**Records for this exercise**
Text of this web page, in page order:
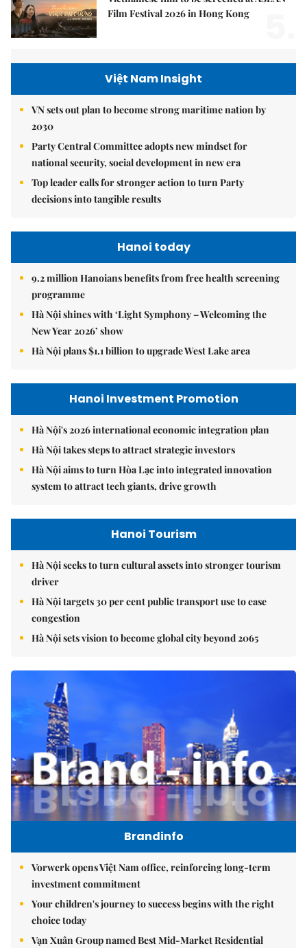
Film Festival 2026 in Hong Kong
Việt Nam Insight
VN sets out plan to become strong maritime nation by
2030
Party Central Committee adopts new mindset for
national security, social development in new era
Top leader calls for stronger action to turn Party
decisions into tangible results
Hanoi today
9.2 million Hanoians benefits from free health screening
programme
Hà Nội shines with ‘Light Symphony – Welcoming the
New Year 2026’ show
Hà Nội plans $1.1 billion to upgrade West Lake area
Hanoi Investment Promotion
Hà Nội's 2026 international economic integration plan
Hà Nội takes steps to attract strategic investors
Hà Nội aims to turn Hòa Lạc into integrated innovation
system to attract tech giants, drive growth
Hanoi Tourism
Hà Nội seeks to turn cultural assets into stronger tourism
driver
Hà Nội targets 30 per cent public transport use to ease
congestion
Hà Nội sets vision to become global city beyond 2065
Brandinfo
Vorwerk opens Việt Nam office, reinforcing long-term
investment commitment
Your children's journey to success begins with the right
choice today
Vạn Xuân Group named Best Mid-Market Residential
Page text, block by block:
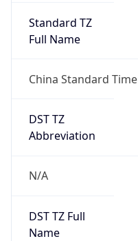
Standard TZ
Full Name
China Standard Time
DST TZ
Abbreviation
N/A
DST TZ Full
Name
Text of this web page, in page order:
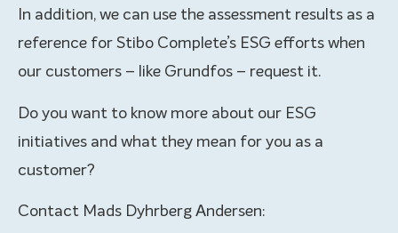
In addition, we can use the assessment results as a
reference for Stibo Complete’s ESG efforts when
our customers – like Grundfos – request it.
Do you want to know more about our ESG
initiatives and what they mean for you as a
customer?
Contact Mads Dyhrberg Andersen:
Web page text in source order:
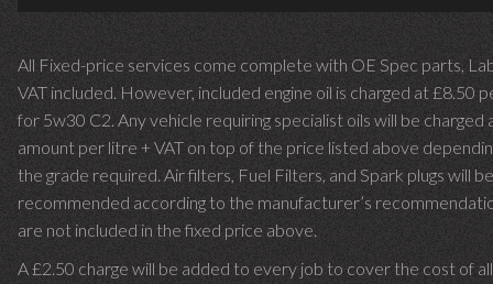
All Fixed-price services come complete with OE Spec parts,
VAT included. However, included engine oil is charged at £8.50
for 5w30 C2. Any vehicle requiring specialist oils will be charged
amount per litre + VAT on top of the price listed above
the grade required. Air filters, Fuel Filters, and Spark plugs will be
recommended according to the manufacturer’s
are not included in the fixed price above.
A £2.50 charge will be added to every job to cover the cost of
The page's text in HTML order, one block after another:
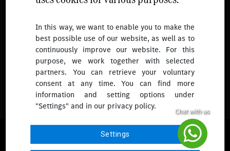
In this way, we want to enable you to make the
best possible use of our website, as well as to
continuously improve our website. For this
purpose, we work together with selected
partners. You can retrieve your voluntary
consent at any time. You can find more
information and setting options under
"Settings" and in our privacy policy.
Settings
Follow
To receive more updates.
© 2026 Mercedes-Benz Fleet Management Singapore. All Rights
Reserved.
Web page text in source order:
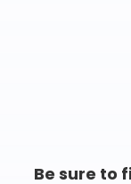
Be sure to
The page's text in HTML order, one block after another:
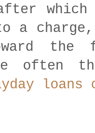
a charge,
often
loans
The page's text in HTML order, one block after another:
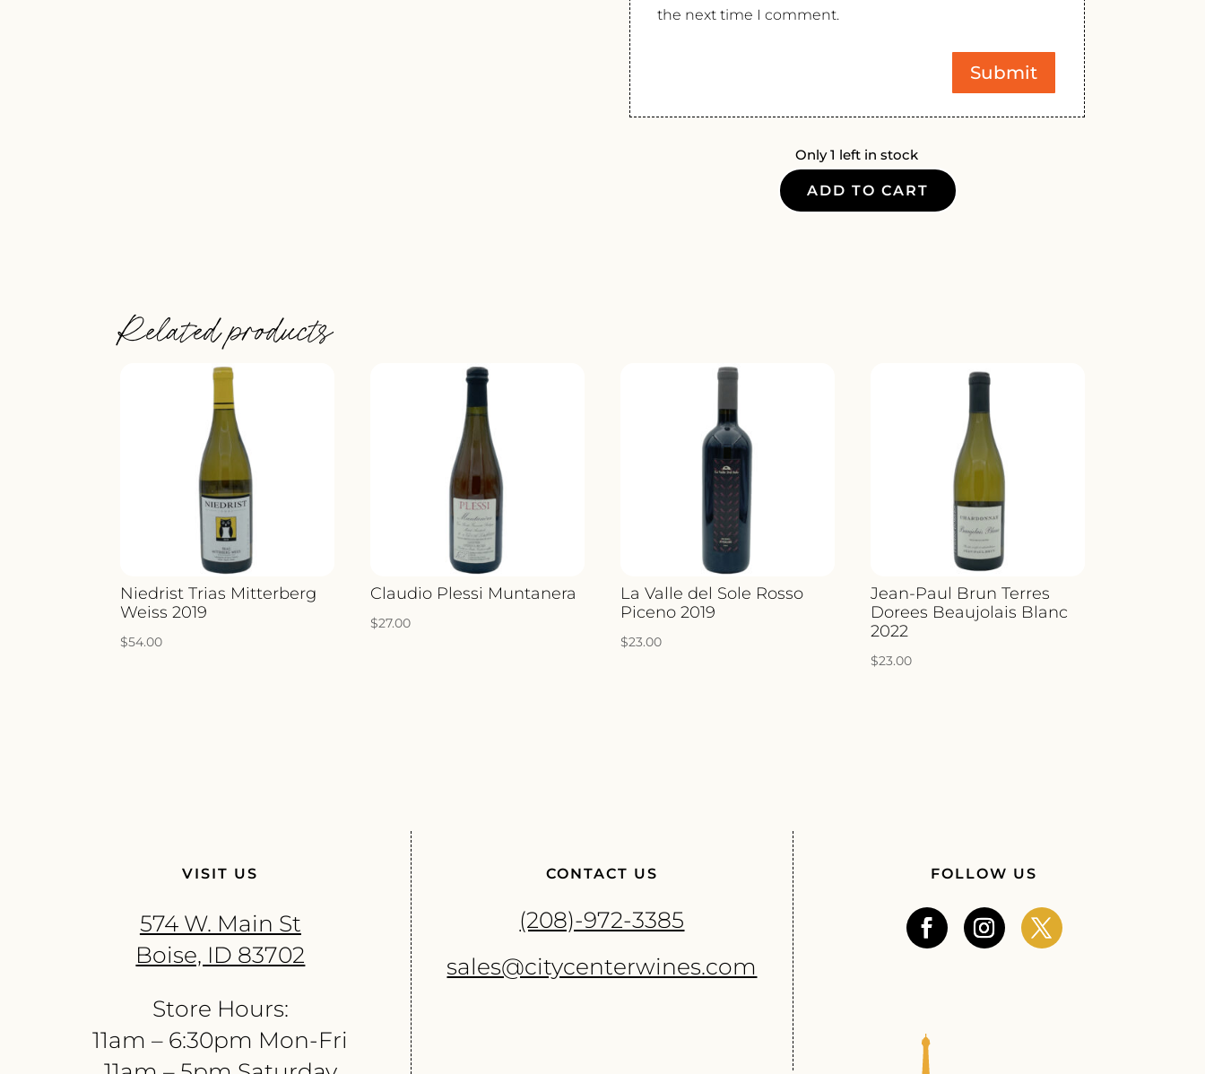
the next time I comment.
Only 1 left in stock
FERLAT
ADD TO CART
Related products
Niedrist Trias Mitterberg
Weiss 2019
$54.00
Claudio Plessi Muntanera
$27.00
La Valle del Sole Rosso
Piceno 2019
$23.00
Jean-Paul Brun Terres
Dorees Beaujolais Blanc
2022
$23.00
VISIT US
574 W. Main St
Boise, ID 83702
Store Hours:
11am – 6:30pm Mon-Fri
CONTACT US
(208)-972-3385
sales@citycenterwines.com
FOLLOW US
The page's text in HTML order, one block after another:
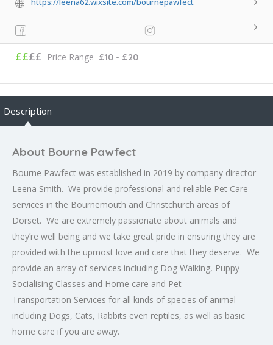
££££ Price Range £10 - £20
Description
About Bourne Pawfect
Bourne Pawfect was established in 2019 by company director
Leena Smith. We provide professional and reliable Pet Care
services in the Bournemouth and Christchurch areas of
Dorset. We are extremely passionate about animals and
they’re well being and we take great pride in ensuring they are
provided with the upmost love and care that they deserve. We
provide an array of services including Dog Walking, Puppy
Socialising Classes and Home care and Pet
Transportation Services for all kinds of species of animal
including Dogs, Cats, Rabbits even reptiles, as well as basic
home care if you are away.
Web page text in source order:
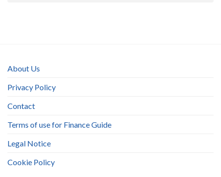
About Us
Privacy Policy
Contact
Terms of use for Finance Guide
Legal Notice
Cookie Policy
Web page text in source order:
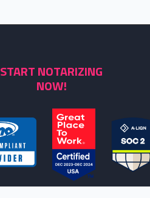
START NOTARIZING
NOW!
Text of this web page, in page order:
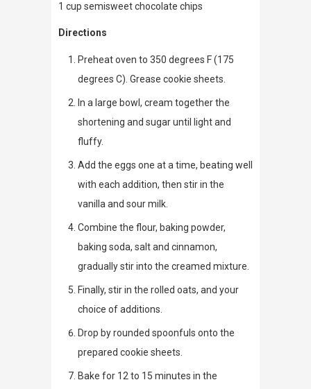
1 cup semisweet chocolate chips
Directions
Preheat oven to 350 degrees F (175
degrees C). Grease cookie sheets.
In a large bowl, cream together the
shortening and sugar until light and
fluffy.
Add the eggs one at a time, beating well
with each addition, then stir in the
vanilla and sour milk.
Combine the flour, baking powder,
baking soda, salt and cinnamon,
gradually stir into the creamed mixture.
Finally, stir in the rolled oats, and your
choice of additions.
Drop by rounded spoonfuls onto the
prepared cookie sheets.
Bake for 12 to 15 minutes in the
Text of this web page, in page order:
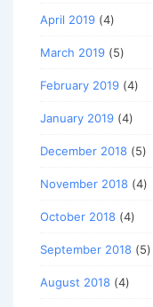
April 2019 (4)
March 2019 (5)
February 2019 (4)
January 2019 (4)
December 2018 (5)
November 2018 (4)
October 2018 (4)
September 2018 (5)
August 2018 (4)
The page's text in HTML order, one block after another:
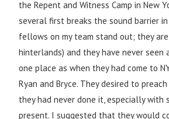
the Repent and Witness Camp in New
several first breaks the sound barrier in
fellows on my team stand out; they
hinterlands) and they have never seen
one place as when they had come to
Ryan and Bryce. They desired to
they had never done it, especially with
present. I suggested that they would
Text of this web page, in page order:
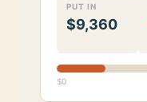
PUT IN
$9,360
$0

**Exercise directions**
Take from the listing above each line that contains the string "including".

**Written answer**
provide an array of services including Dog Walking, Puppy
including Dogs, Cats, Rabbits even reptiles, as well as basic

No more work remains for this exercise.